What the task requires
Find how many lines in this data contain the string "Chorus". Respond with only that number.

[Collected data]

==*==

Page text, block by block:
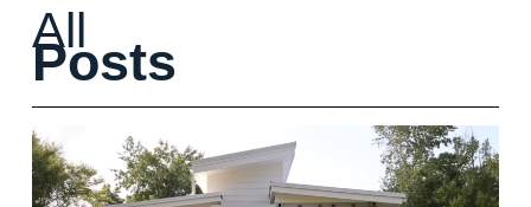
All
Posts
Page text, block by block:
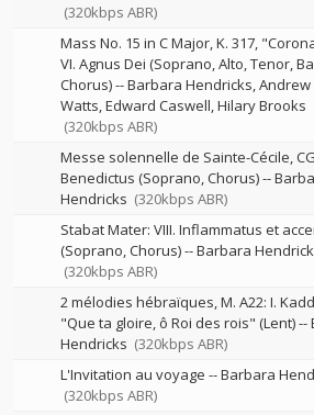
(320kbps ABR)
Mass No. 15 in C Major, K. 317,
VI. Agnus Dei (Soprano, Alto, Tenor,
Chorus)--Barbara Hendricks Andrew
Watts Edward Caswell Hilary Brooks
(320kbps ABR)
Messe solennelle de Sainte-Cécile,
Benedictus (Soprano, Chorus)--
Hendricks (320kbps ABR)
Stabat Mater: VIII. Inflammatus et
(Soprano, Chorus)--Barbara
(320kbps ABR)
2 mélodies hébraïques, M. A22: I.
"Que ta gloire, ô Roi des rois" (Lent)--
Hendricks (320kbps ABR)
L'Invitation au voyage --Barbara
(320kbps ABR)
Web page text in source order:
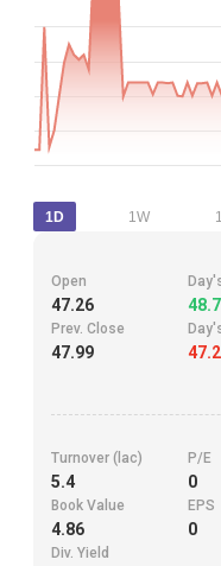
1D 1W
Open
47.26 48.7
Prev. Close
47.99
Turnover (lac)
5.4
P/E
0
Book Value
4.86
EPS
0
Div. Yield
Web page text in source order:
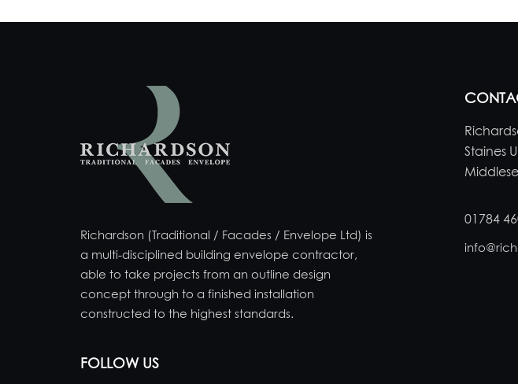
Richardson (Traditional / Facades / Envelope Ltd) is
a multi-disciplined building envelope contractor,
able to take projects from an outline design
concept through to a finished installation
constructed to the highest standards.
FOLLOW US
Staines
01784
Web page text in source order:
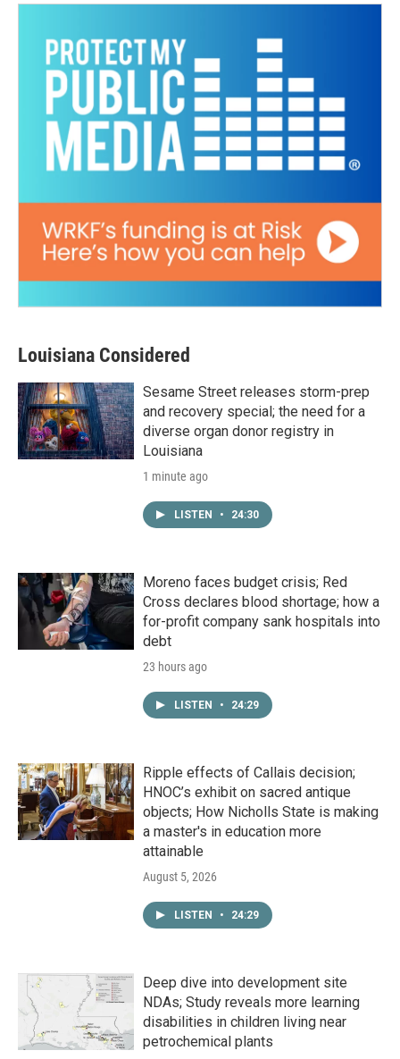
Louisiana Considered
Sesame Street releases storm-prep
and recovery special; the need for a
diverse organ donor registry in
Louisiana
1 minute ago
LISTEN • 24:30
Moreno faces budget crisis; Red
Cross declares blood shortage; how a
for-profit company sank hospitals into
debt
23 hours ago
LISTEN • 24:29
Ripple effects of Callais decision;
HNOC’s exhibit on sacred antique
objects; How Nicholls State is making
a master's in education more
attainable
August 5, 2026
LISTEN • 24:29
Deep dive into development site
NDAs; Study reveals more learning
disabilities in children living near
petrochemical plants
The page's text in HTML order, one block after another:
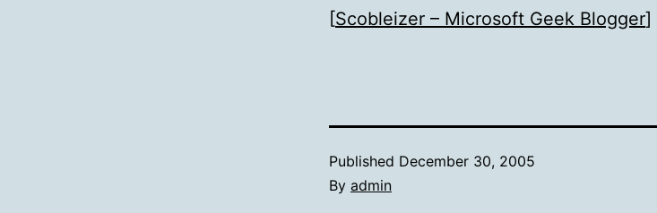
[Scobleizer – Microsoft Geek Blogger]
Published December 30, 2005
By admin
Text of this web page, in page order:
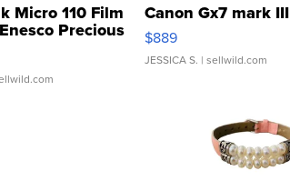
Micro 110 Film
Precious
Canon Gx7 mark III
$889
JESSICA S. | sellwild.com
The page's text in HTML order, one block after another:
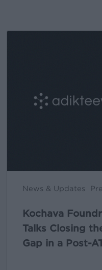
News & Updates
Post-
World
Kochava
Talks Closing
Gap in a Post-
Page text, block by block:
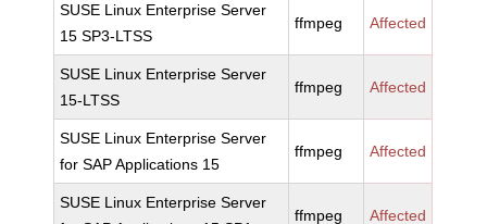
SUSE Linux Enterprise Server
15 SP3-LTSS
ffmpeg Affected
SUSE Linux Enterprise Server
15-LTSS
ffmpeg Affected
SUSE Linux Enterprise Server
for SAP Applications 15
ffmpeg Affected
SUSE Linux Enterprise Server
ffmpeg Affected
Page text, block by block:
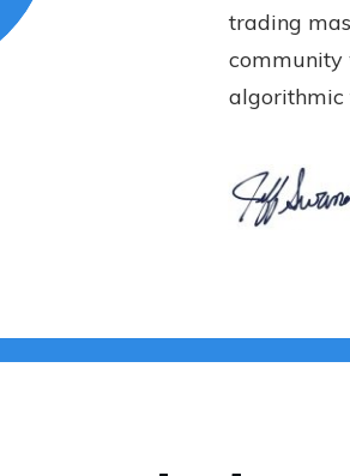
trading
community
algorithmic
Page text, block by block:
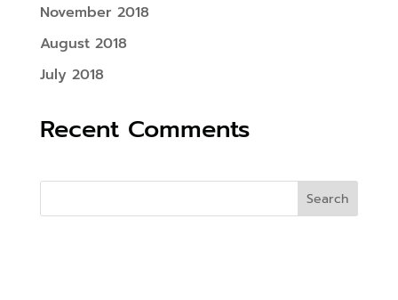
November 2018
August 2018
July 2018
Recent Comments
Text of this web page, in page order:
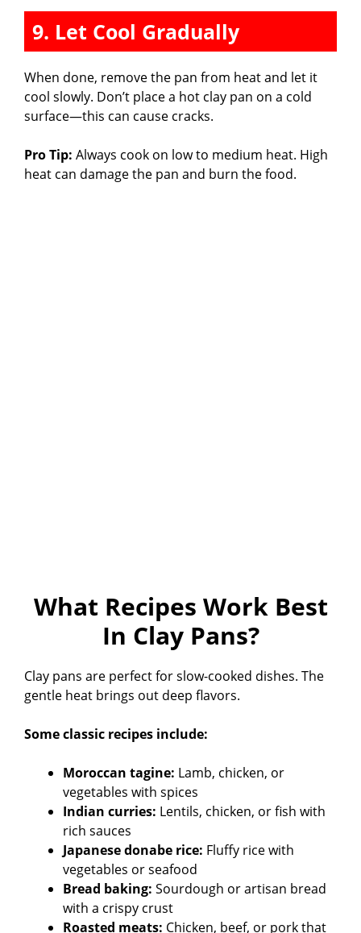
9. Let Cool Gradually
When done, remove the pan from heat and let it
cool slowly. Don’t place a hot clay pan on a cold
surface—this can cause cracks.
Pro Tip: Always cook on low to medium heat. High
heat can damage the pan and burn the food.
What Recipes Work Best
In Clay Pans?
Clay pans are perfect for slow-cooked dishes. The
gentle heat brings out deep flavors.
Some classic recipes include:
Moroccan tagine: Lamb, chicken, or
vegetables with spices
Indian curries: Lentils, chicken, or fish with
rich sauces
Japanese donabe rice: Fluffy rice with
vegetables or seafood
Bread baking: Sourdough or artisan bread
with a crispy crust
Roasted meats: Chicken, beef, or pork that
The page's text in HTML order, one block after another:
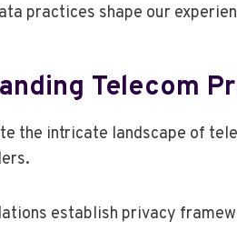
practices shape our
Telecom
the intricate landscape of
establish privacy
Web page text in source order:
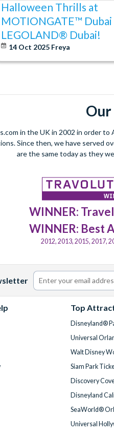
Halloween Thrills at
MOTIONGATE™ Dubai
LEGOLAND® Dubai!
14 Oct 2025 Freya
in the UK in 2002 in order
Since then, we have served
are the same today as they
WINNER:
WINNER: Best
2012, 2013, 2015, 2017,
Top
Disneyland®
Universal
Walt Disney
Siam Park
Discovery
Disneyland
SeaWorld®
Universal
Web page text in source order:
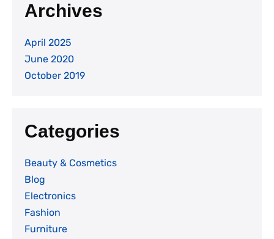
Archives
April 2025
June 2020
October 2019
Categories
Beauty & Cosmetics
Blog
Electronics
Fashion
Furniture
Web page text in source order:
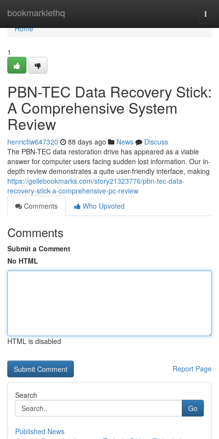
bookmarklethq
Home
Home
1
PBN-TEC Data Recovery Stick:
A Comprehensive System
Review
henricfiw647320 88 days ago News
Discuss
The PBN-TEC data restoration drive has appeared as a viable
answer for computer users facing sudden lost information. Our in-
depth review demonstrates a quite user-friendly interface, making
https://geilebookmarks.com/story21323776/pbn-tec-data-
recovery-stick-a-comprehensive-pc-review
Comments
Who Upvoted
Comments
Submit a Comment
No HTML
HTML is disabled
Report Page
Search
Go
Published News
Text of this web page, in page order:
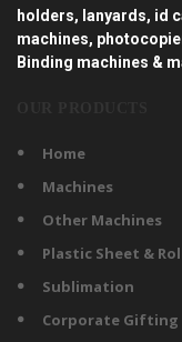
holders, lanyards, id
machines,
Binding machines &
Home
Machines
Other Machines
Plastic Sheet &
Sublimation
Corporate Gifting
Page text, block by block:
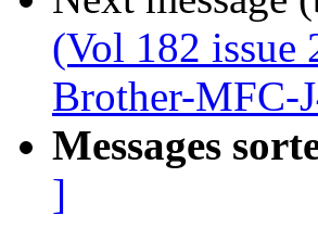
(Vol 182 issue
Brother-MFC-
Messages
]
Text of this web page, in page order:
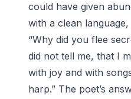
could have given
with a clean
“Why did you flee
did not tell me, that I
with joy and with
harp.” The poet’s
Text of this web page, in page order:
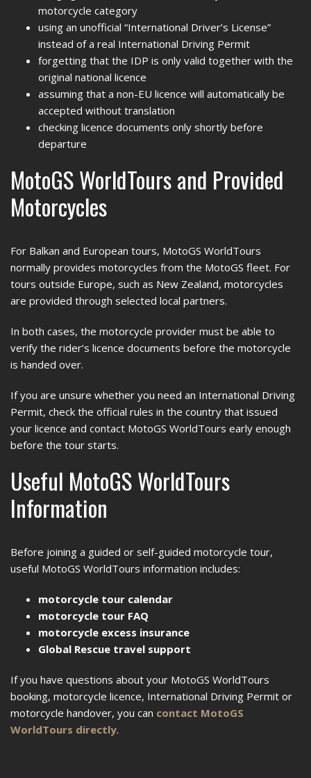
motorcycle category
using an unofficial “International Driver’s License”
instead of a real International Driving Permit
forgetting that the IDP is only valid together with the
original national licence
assuming that a non-EU licence will automatically be
accepted without translation
checking licence documents only shortly before
departure
MotoGS WorldTours and Provided
Motorcycles
For Balkan and European tours, MotoGS WorldTours
normally provides motorcycles from the MotoGS fleet. For
tours outside Europe, such as New Zealand, motorcycles
are provided through selected local partners.
In both cases, the motorcycle provider must be able to
verify the rider’s licence documents before the motorcycle
is handed over.
If you are unsure whether you need an International Driving
Permit, check the official rules in the country that issued
your licence and contact MotoGS WorldTours early enough
before the tour starts.
Useful MotoGS WorldTours
Information
Before joining a guided or self-guided motorcycle tour,
useful MotoGS WorldTours information includes:
motorcycle tour calendar
motorcycle tour FAQ
motorcycle excess insurance
Global Rescue travel support
If you have questions about your MotoGS WorldTours
booking, motorcycle licence, International Driving Permit or
motorcycle handover, you can contact MotoGS
WorldTours directly.
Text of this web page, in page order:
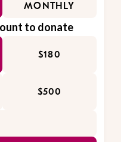
MONTHLY
to donate
$180
$500
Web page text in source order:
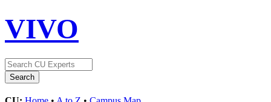
VIVO
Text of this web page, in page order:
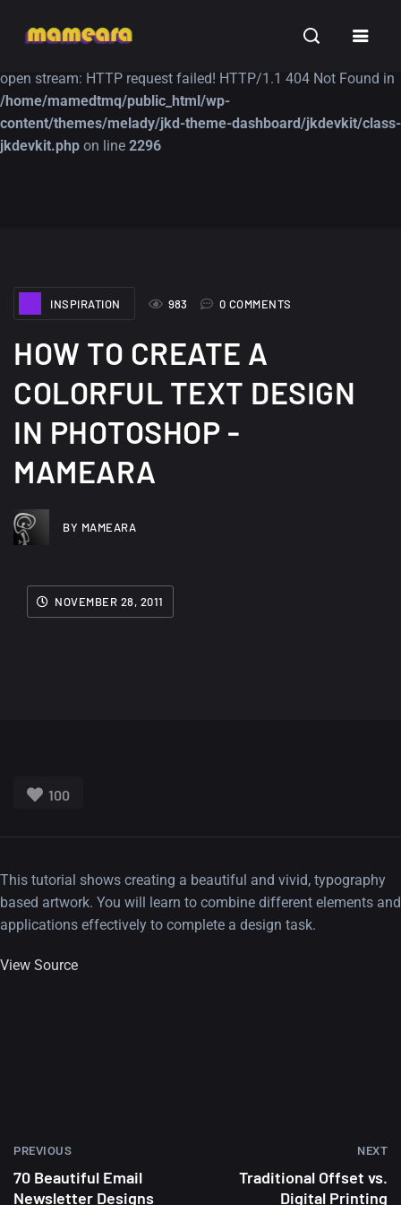
Warning: file_get_contents(https://jk-studio-dev.com/wp-
open stream: HTTP request failed! HTTP/1.1 404 Not Found in
/home/mamedtmq/public_html/wp-
content/themes/melady/jkd-theme-dashboard/jkdevkit/class-
jkdevkit.php on line 2296
TUTORIALS
INSPIRATION
983 0 COMMENTS
HOW TO CREATE A
COLORFUL TEXT DESIGN
IN PHOTOSHOP -
MAMEARA
BY MAMEARA
NOVEMBER 28, 2011
100
This tutorial shows creating a beautiful and vivid, typography
based artwork. You will learn to combine different elements and
applications effectively to complete a design task.
View Source
PREVIOUS
70 Beautiful Email
Newsletter Designs
NEXT
Traditional Offset vs.
Digital Printing
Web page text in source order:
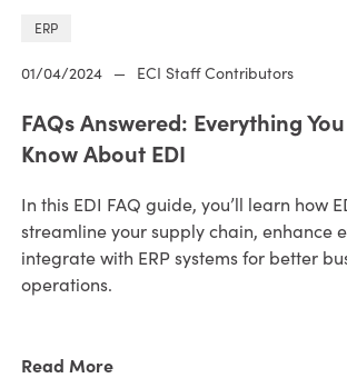
ERP
01/04/2024 — ECI Staff Contributors
FAQs Answered: Everything
Know About EDI
In this EDI FAQ guide, you’ll learn how
streamline your supply chain, enhance
integrate with ERP systems for better
operations.
Read More
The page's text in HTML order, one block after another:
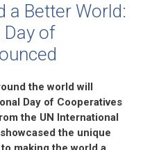
a Better World:
of
the world will
Day of Cooperatives
the UN International
the unique

==*==

Answer section
3